A memorial Mass for Sister Paula Gonzalez, a Sister of Charity, environmental campaigner and biologist known as the “Solar Nun”, took place yesterday in Ohio.
Sister Gonzalez, who died at the age 83, earned the nickname after transforming a chicken barn into a passive solar house; her work was featured in the 1993 PBS series Earthkeepers.
Outside of TV coverage, Sister Gonzalez was dedicated to environmental learning and awareness. After earning her doctorate in biology at The Catholic University of America, Washington, Sister Gonzalez taught biology at the College of Mount St. Joseph in Cincinnati for 21 years.
She undertook an estimated 1,800 speaking engagements on ecological matters, and attended the 1992 “Earth Summit” in Rio de Janeiro. Sister Gonzalez described the event as “a watershed moment in history,” adding: “This many people coming together to choose the future: This is the beginning of the ecological era.”
Assessing the Earth Summit’s impact a decade later, Sister Gonzalez said: “Governments are beginning to recognise that, in some areas, non-governmental organisations have better expertise than they do, and there is a new willingness to be collaborative rather than directive.”
Sister Gonzalez also shared billing with the late astronomer Carl Sagan at the 1990 “Intercontinental Conference of Caring for Creation” in Washington, sponsored by the interfaith North American Conference on Religion and Ecology.
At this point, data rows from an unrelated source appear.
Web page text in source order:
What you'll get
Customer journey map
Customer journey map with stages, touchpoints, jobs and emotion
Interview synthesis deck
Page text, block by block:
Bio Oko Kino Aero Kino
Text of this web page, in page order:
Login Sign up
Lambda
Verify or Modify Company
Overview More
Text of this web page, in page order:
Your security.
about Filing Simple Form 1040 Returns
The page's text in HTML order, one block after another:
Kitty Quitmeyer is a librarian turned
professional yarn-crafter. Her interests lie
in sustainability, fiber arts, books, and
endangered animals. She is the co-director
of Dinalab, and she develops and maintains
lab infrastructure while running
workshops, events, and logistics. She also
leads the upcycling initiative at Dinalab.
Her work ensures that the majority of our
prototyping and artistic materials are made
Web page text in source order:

“You and I,” she told the conference, must be the “co-creators” of “the divine creation” because “God can’t do it without us. That’s the commitment we have to make.”
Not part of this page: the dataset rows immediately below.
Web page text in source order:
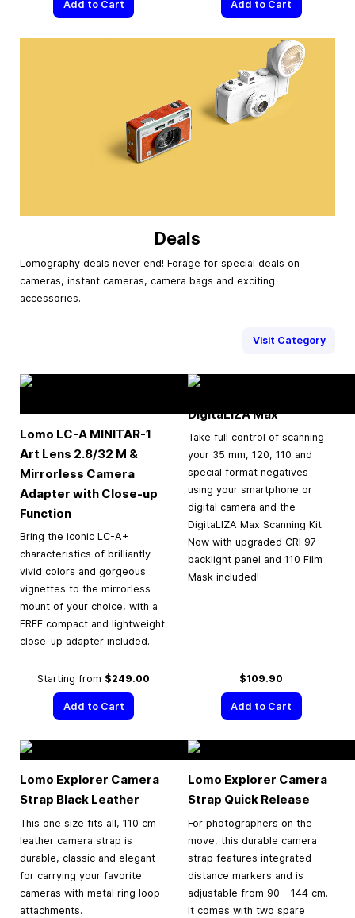
Add to Cart
Deals
Lomography deals never end! Forage for special deals on
cameras, instant cameras, camera bags and exciting
accessories.
Visit Category
Add to Cart
Lomo LC-A MINITAR-1
Art Lens 2.8/32 M &
Mirrorless Camera
Adapter with Close-up
Function
Bring the iconic LC-A+
characteristics of brilliantly
vivid colors and gorgeous
vignettes to the mirrorless
mount of your choice, with a
FREE compact and lightweight
close-up adapter included.
Starting from $249.00
Add to Cart
DigitaLIZA Max
Take full control of scanning
your 35 mm, 120, 110 and
special format negatives
using your smartphone or
digital camera and the
DigitaLIZA Max Scanning Kit.
Now with upgraded CRI 97
backlight panel and 110 Film
Mask included!
$109.90
Add to Cart
Lomo Explorer Camera
Strap Black Leather
This one size fits all, 110 cm
leather camera strap is
durable, classic and elegant
for carrying your favorite
cameras with metal ring loop
attachments.
Lomo Explorer Camera
Strap Quick Release
For photographers on the
move, this durable camera
strap features integrated
distance markers and is
adjustable from 90 – 144 cm.
It comes with two spare
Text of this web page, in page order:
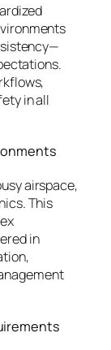
in all
airspace,
This
in
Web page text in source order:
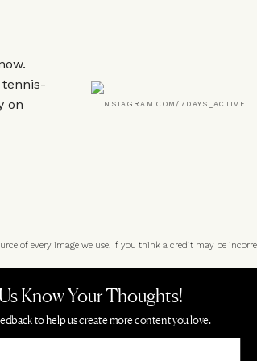
on
INSTAGRAM.COM/7DAYS_ACTIVE
of every image we use. If you think a credit may be
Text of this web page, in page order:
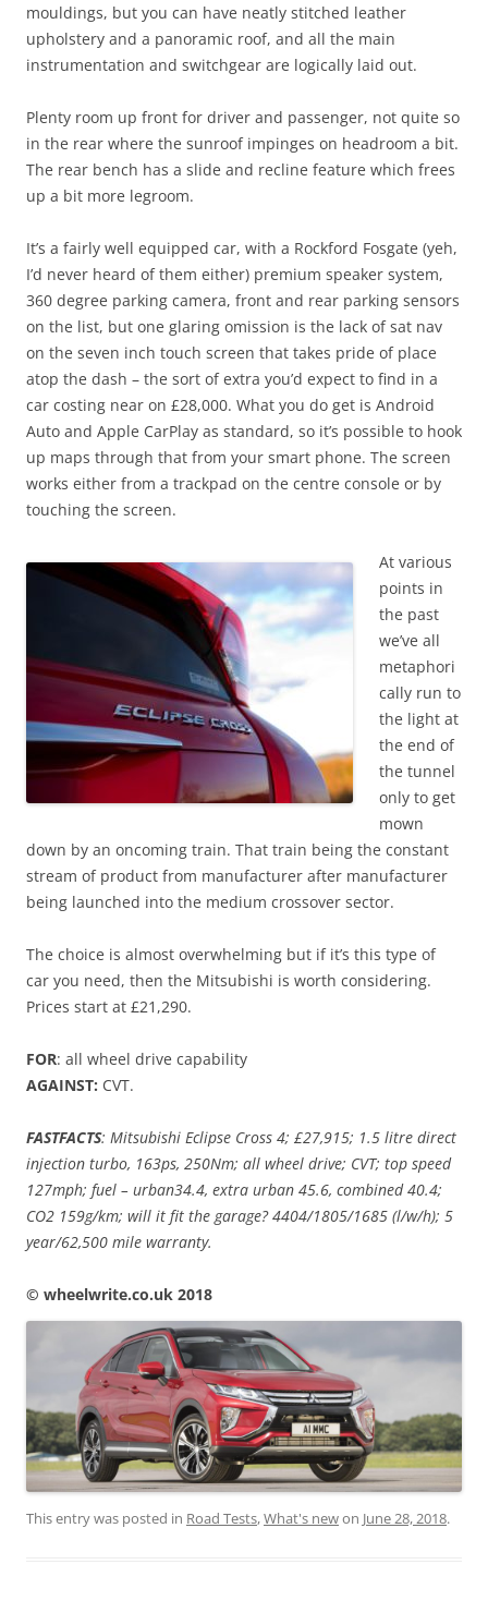
mouldings, but you can have neatly stitched leather
upholstery and a panoramic roof, and all the main
instrumentation and switchgear are logically laid out.
Plenty room up front for driver and passenger, not quite so
in the rear where the sunroof impinges on headroom a bit.
The rear bench has a slide and recline feature which frees
up a bit more legroom.
It’s a fairly well equipped car, with a Rockford Fosgate (yeh,
I’d never heard of them either) premium speaker system,
360 degree parking camera, front and rear parking sensors
on the list, but one glaring omission is the lack of sat nav
on the seven inch touch screen that takes pride of place
atop the dash – the sort of extra you’d expect to find in a
car costing near on £28,000. What you do get is Android
Auto and Apple CarPlay as standard, so it’s possible to hook
up maps through that from your smart phone. The screen
works either from a trackpad on the centre console or by
touching the screen.
At various
points in
the past
we’ve all
metaphori
cally run to
the light at
the end of
the tunnel
only to get
mown
down by an oncoming train. That train being the constant
stream of product from manufacturer after manufacturer
being launched into the medium crossover sector.
The choice is almost overwhelming but if it’s this type of
car you need, then the Mitsubishi is worth considering.
Prices start at £21,290.
FOR: all wheel drive capability
AGAINST: CVT.
FASTFACTS: Mitsubishi Eclipse Cross 4; £27,915; 1.5 litre direct
injection turbo, 163ps, 250Nm; all wheel drive; CVT; top speed
127mph; fuel – urban34.4, extra urban 45.6, combined 40.4;
CO2 159g/km; will it fit the garage? 4404/1805/1685 (l/w/h); 5
year/62,500 mile warranty.
© wheelwrite.co.uk 2018
This entry was posted in Road Tests,What's newon June 28, 2018.

In 2015, Sister Gonzalez hailed the issuance of Pope Francis’ encyclical “Laudato Si’, on Care for Our Common Home,” saying it is “going to thrust the question of planetary realities through the church.
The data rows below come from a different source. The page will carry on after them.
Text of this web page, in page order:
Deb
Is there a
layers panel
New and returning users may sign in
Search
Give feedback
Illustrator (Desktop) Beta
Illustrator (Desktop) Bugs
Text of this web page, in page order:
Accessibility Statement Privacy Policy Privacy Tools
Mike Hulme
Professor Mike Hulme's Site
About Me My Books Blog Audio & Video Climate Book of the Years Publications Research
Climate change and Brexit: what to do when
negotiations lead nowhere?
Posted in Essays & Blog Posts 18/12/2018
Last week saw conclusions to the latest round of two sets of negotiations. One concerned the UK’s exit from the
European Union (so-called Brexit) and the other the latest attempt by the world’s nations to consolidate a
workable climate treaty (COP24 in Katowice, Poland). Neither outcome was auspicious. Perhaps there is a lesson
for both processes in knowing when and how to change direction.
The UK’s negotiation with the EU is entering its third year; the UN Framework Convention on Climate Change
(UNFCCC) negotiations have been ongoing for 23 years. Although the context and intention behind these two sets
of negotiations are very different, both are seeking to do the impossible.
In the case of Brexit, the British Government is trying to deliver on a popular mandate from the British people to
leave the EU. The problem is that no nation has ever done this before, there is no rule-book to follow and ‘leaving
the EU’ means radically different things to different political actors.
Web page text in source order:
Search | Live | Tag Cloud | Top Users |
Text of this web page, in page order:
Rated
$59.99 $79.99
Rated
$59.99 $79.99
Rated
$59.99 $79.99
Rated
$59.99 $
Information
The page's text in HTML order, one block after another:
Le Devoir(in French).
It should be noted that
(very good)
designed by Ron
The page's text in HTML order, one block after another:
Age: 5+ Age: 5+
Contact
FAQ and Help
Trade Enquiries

“People of every faith and no faith are waiting to see what he has to say. Everybody in their gut knows we have gotten way too greedy. We have become addicts of fossil fuels and addiction is a terrible situation.”
Sister Gonzalez founded EarthConnection, an environmental learning centre in Mount St. Joseph, which showcases various renewable-energy technologies and conducts tours, internships, and environmental educational programs.
She was also a co-founder in 2007 of Ohio Interfaith Power and Light, a coalition of religious people responding to climate change. She supported the work of the Alternate Energy Association of South-western Ohio, and served as president for a term. She developed audio courses in earth-healing, and wrote several articles and book chapters on eco-spirituality, conservation, renewable energy and spiritual ecology.
The Sister of Charity died in hospice care on July 31 2016 in Mount St Joseph.